FedGTEA achieves effective modeling of task-level knowledge in FCIL by introducing a cardinality-agnostic task encoder and Wasserstein distance regularization, outperforming existing methods in both accuracy and forgetting performance.

Limitations

Computational Complexity: The O(n³) complexity of 2-Wasserstein distance computation may become a bottleneck for high-dimensional embeddings
Hyperparameter Sensitivity: The weights of three loss components require careful tuning
Limited Evaluation Scope: Evaluation is restricted to image classification tasks; applicability to other domains remains unknown

Future Directions

Explore more efficient Wasserstein distance computation methods
Investigate adaptive hyperparameter adjustment strategies
Extend to other modalities and task types

In-Depth Evaluation

Strengths

Strong Novelty: First systematic modeling of task-level knowledge in FCIL, proposing cardinality-agnostic task encoder design
Solid Theoretical Foundation: Using properties of 2-Wasserstein distance provides rigorous theoretical support for task separation
Comprehensive Experiments: Full evaluation across multiple datasets and settings, with ablation studies validating the effectiveness of each component
Privacy Protection: Protects task-level privacy by avoiding direct embedding transmission

Weaknesses

Computational Overhead: Wasserstein distance computation and matrix operations may introduce additional computational costs
Parameter Tuning: Balancing multiple hyperparameters requires substantial tuning effort
Insufficient Generalization Verification: Validation limited to CIFAR datasets; lacks experiments on larger and more diverse datasets

Impact

This work introduces a new perspective of task-level modeling to the FCIL field, potentially inspiring more research focusing on task context.
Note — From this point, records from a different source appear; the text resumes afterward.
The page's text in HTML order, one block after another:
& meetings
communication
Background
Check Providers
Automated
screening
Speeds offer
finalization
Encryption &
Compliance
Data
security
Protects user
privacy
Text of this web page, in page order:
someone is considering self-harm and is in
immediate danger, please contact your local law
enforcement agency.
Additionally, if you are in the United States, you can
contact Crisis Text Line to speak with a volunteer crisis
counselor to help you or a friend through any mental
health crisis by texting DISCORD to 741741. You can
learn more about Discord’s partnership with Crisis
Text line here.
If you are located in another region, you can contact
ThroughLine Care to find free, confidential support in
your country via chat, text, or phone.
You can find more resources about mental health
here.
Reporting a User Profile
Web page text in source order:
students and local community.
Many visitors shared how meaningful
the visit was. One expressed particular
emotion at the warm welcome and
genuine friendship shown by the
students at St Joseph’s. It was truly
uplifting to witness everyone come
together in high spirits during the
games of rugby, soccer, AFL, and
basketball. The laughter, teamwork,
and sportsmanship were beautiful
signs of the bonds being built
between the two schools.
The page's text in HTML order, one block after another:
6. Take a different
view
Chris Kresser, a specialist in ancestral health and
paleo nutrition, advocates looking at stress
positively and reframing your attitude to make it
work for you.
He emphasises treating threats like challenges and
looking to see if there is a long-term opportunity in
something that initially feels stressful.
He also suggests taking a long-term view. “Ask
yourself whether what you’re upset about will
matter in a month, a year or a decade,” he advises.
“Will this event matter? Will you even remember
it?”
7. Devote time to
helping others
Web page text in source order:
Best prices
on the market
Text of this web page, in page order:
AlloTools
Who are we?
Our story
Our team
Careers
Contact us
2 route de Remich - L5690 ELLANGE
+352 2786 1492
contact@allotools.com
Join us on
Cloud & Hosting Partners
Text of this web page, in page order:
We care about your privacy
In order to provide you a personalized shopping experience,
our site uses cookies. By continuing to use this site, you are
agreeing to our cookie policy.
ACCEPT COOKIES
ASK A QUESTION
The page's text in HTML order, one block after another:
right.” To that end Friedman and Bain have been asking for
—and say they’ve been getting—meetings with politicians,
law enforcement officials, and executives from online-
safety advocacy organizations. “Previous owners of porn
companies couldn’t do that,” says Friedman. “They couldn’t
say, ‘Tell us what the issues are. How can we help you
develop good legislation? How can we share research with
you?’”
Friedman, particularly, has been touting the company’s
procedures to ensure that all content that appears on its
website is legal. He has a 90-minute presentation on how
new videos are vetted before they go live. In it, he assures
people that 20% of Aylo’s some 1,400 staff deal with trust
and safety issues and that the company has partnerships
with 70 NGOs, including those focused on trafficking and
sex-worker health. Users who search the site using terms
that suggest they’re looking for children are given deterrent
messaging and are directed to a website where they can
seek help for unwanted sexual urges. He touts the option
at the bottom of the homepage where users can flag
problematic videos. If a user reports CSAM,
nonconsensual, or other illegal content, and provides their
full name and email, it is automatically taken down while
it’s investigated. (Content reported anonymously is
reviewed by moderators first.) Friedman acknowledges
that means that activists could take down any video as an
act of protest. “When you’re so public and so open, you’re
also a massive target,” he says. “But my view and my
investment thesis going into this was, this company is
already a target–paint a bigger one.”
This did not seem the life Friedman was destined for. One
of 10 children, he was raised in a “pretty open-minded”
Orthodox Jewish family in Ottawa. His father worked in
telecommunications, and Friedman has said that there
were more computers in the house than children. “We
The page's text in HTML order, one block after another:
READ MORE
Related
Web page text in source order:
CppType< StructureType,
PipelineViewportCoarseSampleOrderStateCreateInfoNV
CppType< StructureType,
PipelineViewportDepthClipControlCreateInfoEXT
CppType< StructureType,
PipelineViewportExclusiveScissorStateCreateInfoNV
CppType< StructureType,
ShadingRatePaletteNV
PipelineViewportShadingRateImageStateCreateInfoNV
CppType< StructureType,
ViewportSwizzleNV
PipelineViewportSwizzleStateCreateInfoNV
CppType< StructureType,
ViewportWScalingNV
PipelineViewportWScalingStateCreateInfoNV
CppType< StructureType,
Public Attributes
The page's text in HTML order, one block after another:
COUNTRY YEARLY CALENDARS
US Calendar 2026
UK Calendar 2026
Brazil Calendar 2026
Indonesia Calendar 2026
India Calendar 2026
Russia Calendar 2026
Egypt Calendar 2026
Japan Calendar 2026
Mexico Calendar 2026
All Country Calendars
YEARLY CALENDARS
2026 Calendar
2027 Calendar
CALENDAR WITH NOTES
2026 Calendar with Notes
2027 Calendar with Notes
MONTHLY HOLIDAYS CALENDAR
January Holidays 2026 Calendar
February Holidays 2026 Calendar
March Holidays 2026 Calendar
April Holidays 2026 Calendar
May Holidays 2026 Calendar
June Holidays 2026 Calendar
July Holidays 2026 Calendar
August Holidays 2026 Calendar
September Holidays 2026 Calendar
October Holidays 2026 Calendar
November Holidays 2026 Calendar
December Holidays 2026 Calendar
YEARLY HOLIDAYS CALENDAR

The cardinality-agnostic design and privacy protection features make it promising for practical applications.

Applicable Scenarios

Federated systems requiring long-term learning of new classes
Distributed learning scenarios with high privacy requirements
Environments with significant variations in client data distributions

References

The paper cites important works in FCIL, CIL, and FL domains, including classical methods such as FedAvg, iCaRL, and AC-GAN, as well as recent FCIL research including FedCIL and GLFC, providing a solid theoretical foundation for this research.